Retype every record that follows, character for character.

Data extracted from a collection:

----

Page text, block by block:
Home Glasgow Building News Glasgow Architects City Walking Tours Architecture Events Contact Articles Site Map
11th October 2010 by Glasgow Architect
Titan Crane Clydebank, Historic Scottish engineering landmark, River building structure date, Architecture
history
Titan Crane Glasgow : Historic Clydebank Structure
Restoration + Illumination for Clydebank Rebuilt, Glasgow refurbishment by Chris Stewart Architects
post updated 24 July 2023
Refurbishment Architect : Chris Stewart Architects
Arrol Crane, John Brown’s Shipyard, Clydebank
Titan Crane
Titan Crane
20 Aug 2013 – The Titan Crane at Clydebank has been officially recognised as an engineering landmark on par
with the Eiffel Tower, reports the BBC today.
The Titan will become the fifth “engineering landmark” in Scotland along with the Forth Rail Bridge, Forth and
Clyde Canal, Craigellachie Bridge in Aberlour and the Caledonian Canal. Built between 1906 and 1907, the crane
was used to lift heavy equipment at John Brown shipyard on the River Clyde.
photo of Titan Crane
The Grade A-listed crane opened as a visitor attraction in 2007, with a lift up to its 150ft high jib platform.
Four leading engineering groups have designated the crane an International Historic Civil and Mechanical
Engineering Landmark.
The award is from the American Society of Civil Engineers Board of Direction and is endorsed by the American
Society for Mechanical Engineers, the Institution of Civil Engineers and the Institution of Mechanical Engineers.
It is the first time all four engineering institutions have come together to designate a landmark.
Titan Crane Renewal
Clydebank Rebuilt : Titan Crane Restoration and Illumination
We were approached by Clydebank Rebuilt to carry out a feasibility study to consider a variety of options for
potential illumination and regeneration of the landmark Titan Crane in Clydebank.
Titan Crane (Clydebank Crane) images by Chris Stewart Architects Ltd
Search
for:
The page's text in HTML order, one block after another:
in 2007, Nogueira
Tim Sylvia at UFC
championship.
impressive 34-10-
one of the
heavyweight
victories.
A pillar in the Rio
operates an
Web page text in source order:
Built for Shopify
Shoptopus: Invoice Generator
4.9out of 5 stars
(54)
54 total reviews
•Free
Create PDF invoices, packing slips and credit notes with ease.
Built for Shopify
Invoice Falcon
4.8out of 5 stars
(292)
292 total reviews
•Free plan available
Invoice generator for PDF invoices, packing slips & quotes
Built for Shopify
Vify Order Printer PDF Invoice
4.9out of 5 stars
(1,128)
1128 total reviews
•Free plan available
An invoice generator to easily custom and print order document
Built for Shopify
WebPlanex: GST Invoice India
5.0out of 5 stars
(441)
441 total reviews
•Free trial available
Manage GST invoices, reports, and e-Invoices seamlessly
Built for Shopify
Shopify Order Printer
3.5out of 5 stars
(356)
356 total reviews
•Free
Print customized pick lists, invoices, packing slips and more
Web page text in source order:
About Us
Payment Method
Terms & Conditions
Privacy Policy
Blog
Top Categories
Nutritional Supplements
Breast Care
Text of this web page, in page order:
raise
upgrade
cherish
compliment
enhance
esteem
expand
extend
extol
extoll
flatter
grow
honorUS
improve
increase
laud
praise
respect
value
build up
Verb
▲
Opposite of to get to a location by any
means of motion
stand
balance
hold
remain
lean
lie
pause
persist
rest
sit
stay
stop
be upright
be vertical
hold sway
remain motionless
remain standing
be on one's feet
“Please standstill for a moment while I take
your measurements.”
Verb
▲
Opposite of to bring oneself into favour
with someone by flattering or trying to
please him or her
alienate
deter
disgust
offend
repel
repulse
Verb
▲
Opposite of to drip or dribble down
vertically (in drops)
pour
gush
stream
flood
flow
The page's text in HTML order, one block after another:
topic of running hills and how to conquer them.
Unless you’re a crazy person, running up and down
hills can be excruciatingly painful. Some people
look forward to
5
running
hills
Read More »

----

RESPONSE TO THIS EXERCISE:
Page text, block by block:
Home Glasgow Building News Glasgow Architects City Walking Tours Architecture Events Contact Articles Site Map
11th October 2010 by Glasgow Architect
Titan Crane Clydebank, Historic Scottish engineering landmark, River building structure date, Architecture
history
Titan Crane Glasgow : Historic Clydebank Structure
Restoration + Illumination for Clydebank Rebuilt, Glasgow refurbishment by Chris Stewart Architects
post updated 24 July 2023
Refurbishment Architect : Chris Stewart Architects
Arrol Crane, John Brown’s Shipyard, Clydebank
Titan Crane
Titan Crane
20 Aug 2013 – The Titan Crane at Clydebank has been officially recognised as an engineering landmark on par
with the Eiffel Tower, reports the BBC today.
The Titan will become the fifth “engineering landmark” in Scotland along with the Forth Rail Bridge, Forth and
Clyde Canal, Craigellachie Bridge in Aberlour and the Caledonian Canal. Built between 1906 and 1907, the crane
was used to lift heavy equipment at John Brown shipyard on the River Clyde.
photo of Titan Crane
The Grade A-listed crane opened as a visitor attraction in 2007, with a lift up to its 150ft high jib platform.
Four leading engineering groups have designated the crane an International Historic Civil and Mechanical
Engineering Landmark.
The award is from the American Society of Civil Engineers Board of Direction and is endorsed by the American
Society for Mechanical Engineers, the Institution of Civil Engineers and the Institution of Mechanical Engineers.
It is the first time all four engineering institutions have come together to designate a landmark.
Titan Crane Renewal
Clydebank Rebuilt : Titan Crane Restoration and Illumination
We were approached by Clydebank Rebuilt to carry out a feasibility study to consider a variety of options for
potential illumination and regeneration of the landmark Titan Crane in Clydebank.
Titan Crane (Clydebank Crane) images by Chris Stewart Architects Ltd
Search
for:
The page's text in HTML order, one block after another:
in 2007, Nogueira
Tim Sylvia at UFC
championship.
impressive 34-10-
one of the
heavyweight
victories.
A pillar in the Rio
operates an
Web page text in source order:
Built for Shopify
Shoptopus: Invoice Generator
4.9out of 5 stars
(54)
54 total reviews
•Free
Create PDF invoices, packing slips and credit notes with ease.
Built for Shopify
Invoice Falcon
4.8out of 5 stars
(292)
292 total reviews
•Free plan available
Invoice generator for PDF invoices, packing slips & quotes
Built for Shopify
Vify Order Printer PDF Invoice
4.9out of 5 stars
(1,128)
1128 total reviews
•Free plan available
An invoice generator to easily custom and print order document
Built for Shopify
WebPlanex: GST Invoice India
5.0out of 5 stars
(441)
441 total reviews
•Free trial available
Manage GST invoices, reports, and e-Invoices seamlessly
Built for Shopify
Shopify Order Printer
3.5out of 5 stars
(356)
356 total reviews
•Free
Print customized pick lists, invoices, packing slips and more
Web page text in source order:
About Us
Payment Method
Terms & Conditions
Privacy Policy
Blog
Top Categories
Nutritional Supplements
Breast Care
Text of this web page, in page order:
raise
upgrade
cherish
compliment
enhance
esteem
expand
extend
extol
extoll
flatter
grow
honorUS
improve
increase
laud
praise
respect
value
build up
Verb
▲
Opposite of to get to a location by any
means of motion
stand
balance
hold
remain
lean
lie
pause
persist
rest
sit
stay
stop
be upright
be vertical
hold sway
remain motionless
remain standing
be on one's feet
“Please standstill for a moment while I take
your measurements.”
Verb
▲
Opposite of to bring oneself into favour
with someone by flattering or trying to
please him or her
alienate
deter
disgust
offend
repel
repulse
Verb
▲
Opposite of to drip or dribble down
vertically (in drops)
pour
gush
stream
flood
flow
The page's text in HTML order, one block after another:
topic of running hills and how to conquer them.
Unless you’re a crazy person, running up and down
hills can be excruciatingly painful. Some people
look forward to
5
running
hills
Read More »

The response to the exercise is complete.